Fan-Out, Fan-In, and Pipeline Patterns for Real Workloads
Single producer, single consumer is the tutorial case. Real systems fan out (one channel feeds multiple workers), fan in (multiple channels merge into one), or build multi-stage pipelines (stage 1 output is stage 2 input). Channels compose cleanly for all three because Channel<T> is just a typed queue — you wire them by passing reader/writer references.
Fan-out is trivial: start N consumer tasks all calling ReadAllAsync on the same reader. The channel distributes work competitively — whichever consumer finishes first grabs the next item. No coordination code required. Fan-in is slightly more involved: you have M producer tasks each writing to their own channel, and one aggregator task that reads from all M readers concurrently and writes into a single output channel.

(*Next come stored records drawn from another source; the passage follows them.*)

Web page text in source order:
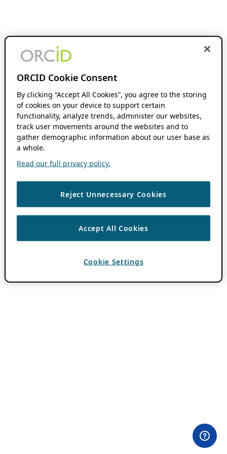
ORCID Cookie Consent
By clicking “Accept All Cookies”, you agree to the storing
of cookies on your device to support certain
functionality, analyze trends, administer our websites,
track user movements around the websites and to
gather demographic information about our user base as
a whole.
Read our full privacy policy.
Reject Unnecessary Cookies
Accept All Cookies
Cookie Settings
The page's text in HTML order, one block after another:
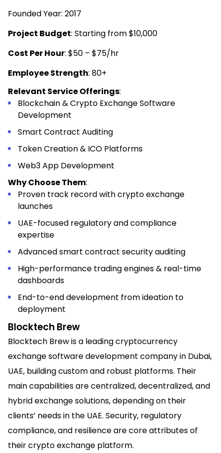
Founded Year: 2017
Project Budget: Starting from $10,000
Cost Per Hour: $50 – $75/hr
Employee Strength: 80+
Relevant Service Offerings:
Blockchain & Crypto Exchange Software
Development
Smart Contract Auditing
Token Creation & ICO Platforms
Web3 App Development
Why Choose Them:
Proven track record with crypto exchange
launches
UAE-focused regulatory and compliance
expertise
Advanced smart contract security auditing
High-performance trading engines & real-time
dashboards
End-to-end development from ideation to
deployment
Blocktech Brew
Blocktech Brew is a leading cryptocurrency
exchange software development company in Dubai,
UAE, building custom and robust platforms. Their
main capabilities are centralized, decentralized, and
hybrid exchange solutions, depending on their
clients’ needs in the UAE. Security, regulatory
compliance, and resilience are core attributes of
their crypto exchange platform.
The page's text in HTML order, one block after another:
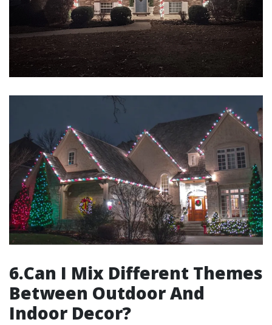
6.Can I Mix Different Themes
Between Outdoor And
Indoor Decor?
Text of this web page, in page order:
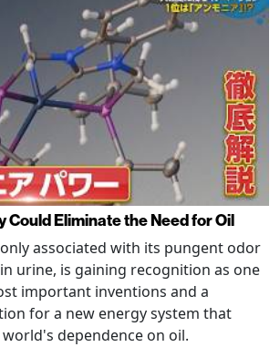
Could Eliminate the Need for Oil
associated with its pungent odor
urine, is gaining recognition as one
important inventions and a
for a new energy system that
dependence on oil.
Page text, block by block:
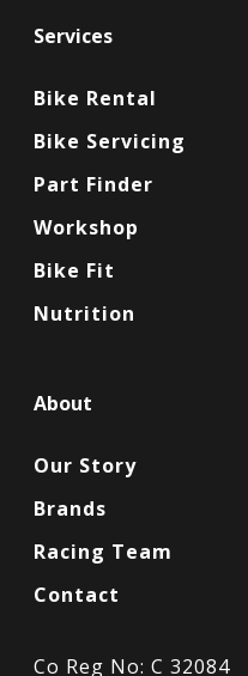
Services
Bike Rental
Bike Servicing
Part Finder
Workshop
Bike Fit
Nutrition
About
Our Story
Brands
Racing Team
Contact
Co Reg No: C 32084
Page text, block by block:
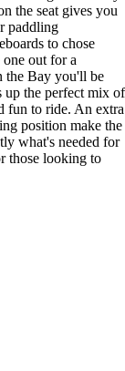
the seat gives you
paddling
to chose
out for a
the Bay you'll be
up the perfect mix of
fun to ride. An extra
position make the
what's needed for
those looking to
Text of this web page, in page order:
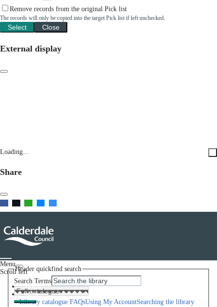
Remove records from the original Pick list
The records will only be copied into the target Pick list if left unchecked.
Select Close
External display
Loading...
Share
Menu
Scroll left
Home
Help
Library catalogue FAQsUsing My AccountSearching the library
Header quickfind search
Search Terms
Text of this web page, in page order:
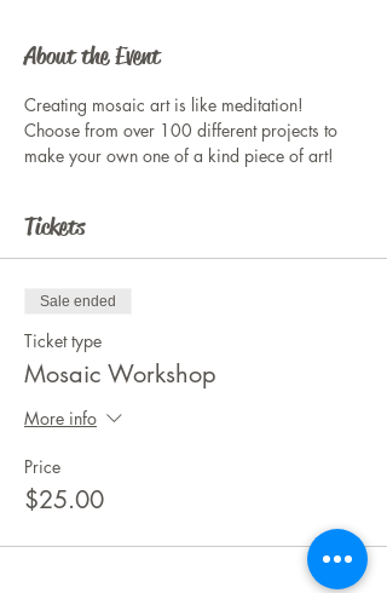
About the Event
Creating mosaic art is like meditation!
Choose from over 100 different projects to
make your own one of a kind piece of art!
Tickets
Sale ended
Ticket type
Mosaic Workshop
More info
Price
$25.00
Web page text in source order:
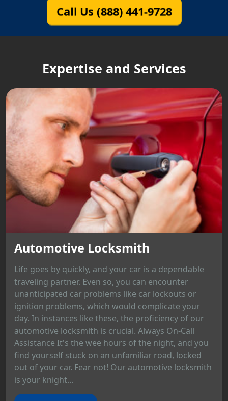
Call Us (888) 441-9728
Expertise and Services
Automotive Locksmith
Life goes by quickly, and your car is a dependable
traveling partner. Even so, you can encounter
unanticipated car problems like car lockouts or
ignition problems, which would complicate your
day. In instances like these, the proficiency of our
automotive locksmith is crucial. Always On-Call
Assistance It's the wee hours of the night, and you
find yourself stuck on an unfamiliar road, locked
out of your car. Fear not! Our automotive locksmith
is your knight...
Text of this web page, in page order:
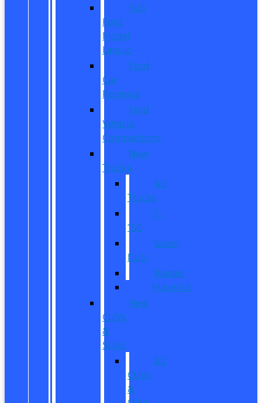
Full
Ford
Model
Lineup
Ford
Car
Reviews
Ford
Vehicle
Comparisons
New
Trucks
All
Trucks
F-
150
Super
Duty
Ranger
Maverick
New
CUVs
&
SUVs
All
CUVs
&
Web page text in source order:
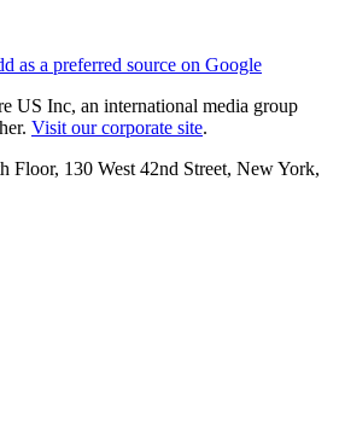
as a preferred source on Google
US Inc, an international media group
Visit our corporate site.
Floor, 130 West 42nd Street, New York,
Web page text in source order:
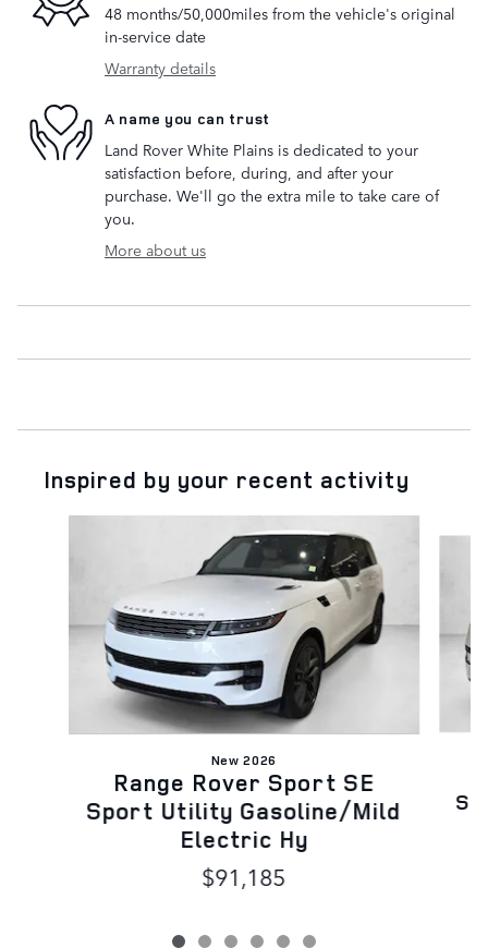
48 months/50,000miles from the vehicle's original
in-service date
Warranty details
A name you can trust
Land Rover White Plains is dedicated to your
satisfaction before, during, and after your
purchase. We'll go the extra mile to take care of
you.
More about us
Inspired by your recent activity
New 2026
Range Rover Sport SE
Sport Utility Gasoline/Mild
Electric Hy
$91,185
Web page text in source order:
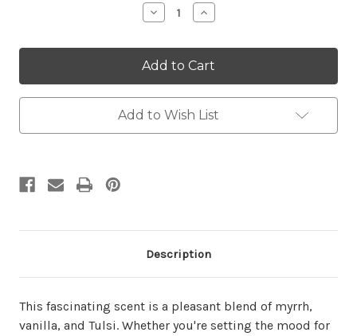
Decrease
Quantity:
Increase
Quantity:
Add to Wish List
Description
This fascinating scent is a pleasant blend of myrrh,
vanilla, and Tulsi. Whether you're setting the mood for
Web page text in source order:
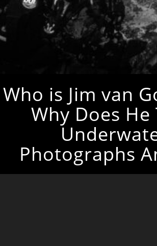
Who is Jim van
Why Does He
Photographs
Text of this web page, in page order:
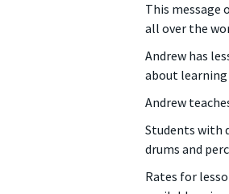
This message
all over the
Andrew has
about
Andrew
Students with
drums and
Rates for
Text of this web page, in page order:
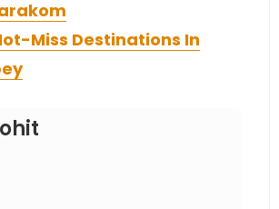
Miss Destinations In
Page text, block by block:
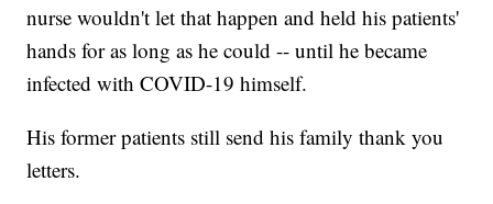
nurse wouldn't let that happen and held his patients'
hands for as long as he could -- until he became
infected with COVID-19 himself.
His former patients still send his family thank you
letters.
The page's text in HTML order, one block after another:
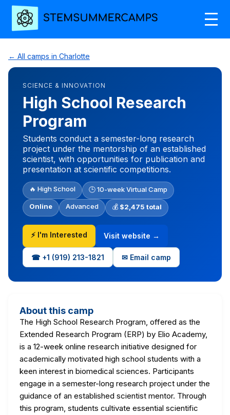
← All camps in Charlotte
SCIENCE & INNOVATION
High School Research
Program
Students conduct a semester-long research
project under the mentorship of an established
scientist, with opportunities for publication and
presentation at scientific competitions.
🔥 High School 🕒 10-week Virtual Camp
Online Advanced 💰 $2,475 total
⚡ I'm Interested Visit website →
☎ +1‪ (919) 213-1821‬ ✉ Email camp
About this camp
The High School Research Program, offered as the
Extended Research Program (ERP) by Elio Academy,
is a 12-week online research initiative designed for
academically motivated high school students with a
keen interest in biomedical sciences. Participants
engage in a semester-long research project under the
guidance of an established scientist mentor. Through
this program, students cultivate essential scientific
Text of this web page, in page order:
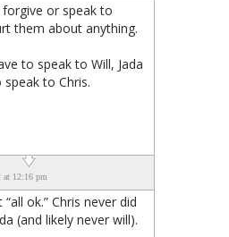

Pipelines shine when each stage has a different CPU or I/O profile. Stage 1 might parse raw bytes (CPU-bound), Stage 2 might enrich with a DB lookup (I/O-bound), Stage 3 might batch and flush to S3 (I/O-bound). Each stage gets its own bounded channel, giving you independent backpressure between stages. If Stage 2 is the bottleneck, its input channel fills up and slows Stage 1 — which is exactly what you want. The critical discipline: every intermediate channel must be completed when its feeding stage finishes, and every pipeline task must propagate its own errors, ideally through a CancellationTokenSource shared across all stages.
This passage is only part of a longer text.